• WHAT IS BEING ASKED: In your copy, leave out all pictures and reproduce every entry exactly.

• SUPPLIED DATA:
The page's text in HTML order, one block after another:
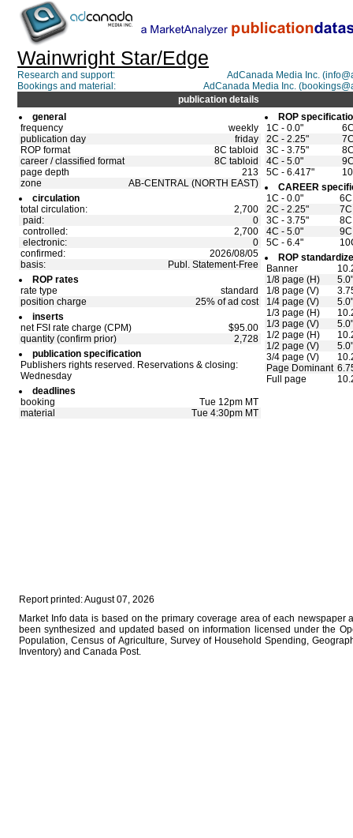
Wainwright Star/Edge
Research and support:
AdCanada Media Inc.
Bookings and material:
AdCanada Media Inc.
publication details
general
frequency
weekly
publication day
friday
ROP format
8C tabloid
career / classified format
8C tabloid
page depth
213
zone
AB-CENTRAL (NORTH EAST)
circulation
total circulation:
2,700
paid:
0
controlled:
2,700
electronic:
0
confirmed:
2026/08/05
basis:
Publ. Statement-Free
ROP rates
rate type
standard
position charge
25% of ad cost
inserts
net FSI rate charge (CPM)
$95.00
quantity (confirm prior)
2,728
publication specification
Publishers rights reserved. Reservations & closing:
Wednesday
deadlines
booking
Tue 12pm MT
material
Tue 4:30pm MT
ROP
1C - 0.0"
2C - 2.25"
3C - 3.75"
4C - 5.0"
5C - 6.417"
CAREER
1C - 0.0"
2C - 2.25"
3C - 3.75"
4C - 5.0"
5C - 6.4"
ROP
Banner
1/8 page (H)
1/8 page (V)
1/4 page (V)
1/3 page (H)
1/3 page (V)
1/2 page (H)
1/2 page (V)
3/4 page (V)
Page Dominant
Full page
Report printed: August 07, 2026
Market Info data is based on the primary coverage area of each
been synthesized and updated based on information licensed under the
Population, Census of Agriculture, Survey of Household Spending,
Inventory) and Canada Post.

• WORKED SOLUTION:
The page's text in HTML order, one block after another:
Wainwright Star/Edge
Research and support:
AdCanada Media Inc.
Bookings and material:
AdCanada Media Inc.
publication details
general
frequency
weekly
publication day
friday
ROP format
8C tabloid
career / classified format
8C tabloid
page depth
213
zone
AB-CENTRAL (NORTH EAST)
circulation
total circulation:
2,700
paid:
0
controlled:
2,700
electronic:
0
confirmed:
2026/08/05
basis:
Publ. Statement-Free
ROP rates
rate type
standard
position charge
25% of ad cost
inserts
net FSI rate charge (CPM)
$95.00
quantity (confirm prior)
2,728
publication specification
Publishers rights reserved. Reservations & closing:
Wednesday
deadlines
booking
Tue 12pm MT
material
Tue 4:30pm MT
ROP
1C - 0.0"
2C - 2.25"
3C - 3.75"
4C - 5.0"
5C - 6.417"
CAREER
1C - 0.0"
2C - 2.25"
3C - 3.75"
4C - 5.0"
5C - 6.4"
ROP
Banner
1/8 page (H)
1/8 page (V)
1/4 page (V)
1/3 page (H)
1/3 page (V)
1/2 page (H)
1/2 page (V)
3/4 page (V)
Page Dominant
Full page
Report printed: August 07, 2026
Market Info data is based on the primary coverage area of each
been synthesized and updated based on information licensed under the
Population, Census of Agriculture, Survey of Household Spending,
Inventory) and Canada Post.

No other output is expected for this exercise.